Le nouveau roman de Théo Ananissoh consacré à Sony Labou Tansi s’inscrit réellement dans ce portrait engageant qui chaque jour est enrichi par tous ces témoignages de personnes l'ayant cotoyé. Ici, toutefois, les mots viennent du Togo. Celui qui témoigne est Charles Koffi Améla, un professeur de lettres classiques, latiniste impénitent, spécialiste de l’époque romaine. L’homme de lettres togolais a rencontré Sony Labou Tansi au cours d’un long voyage commun aux Etats Unis. Les deux hommes se sont pour l'occasion apprivoisés, se sont découverts et ils ont fini par sceller un pacte. Quel est-il ? Pour le savoir, il faut lire Le soleil sans se brûler de Théo Ananissoh.

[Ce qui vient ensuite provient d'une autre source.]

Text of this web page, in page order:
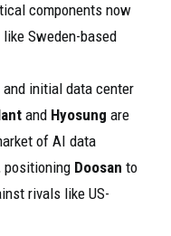
components now
Sweden-based
initial data center
and Hyosung are
of AI data
positioning Doosan to
rivals like US-
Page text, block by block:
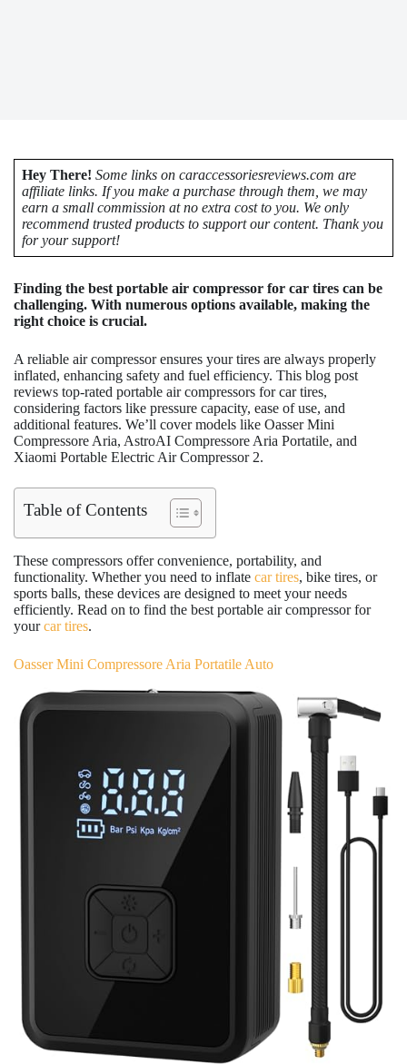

Dans ses incessants retours au Togo, le personnage narrateur ici nommé Théo, ressemble beaucoup au profil du romancier. On est en 1995. Le narrateur vient de terminer une thèse de lettres sur Sony Labou Tansi et il profite de son séjour à Lomé pour rendre visite à son ancien professeur, Charles Koffi Améla qui vient de sortir de prison.

Autofiction, dire le faux pour exprimer le vrai ?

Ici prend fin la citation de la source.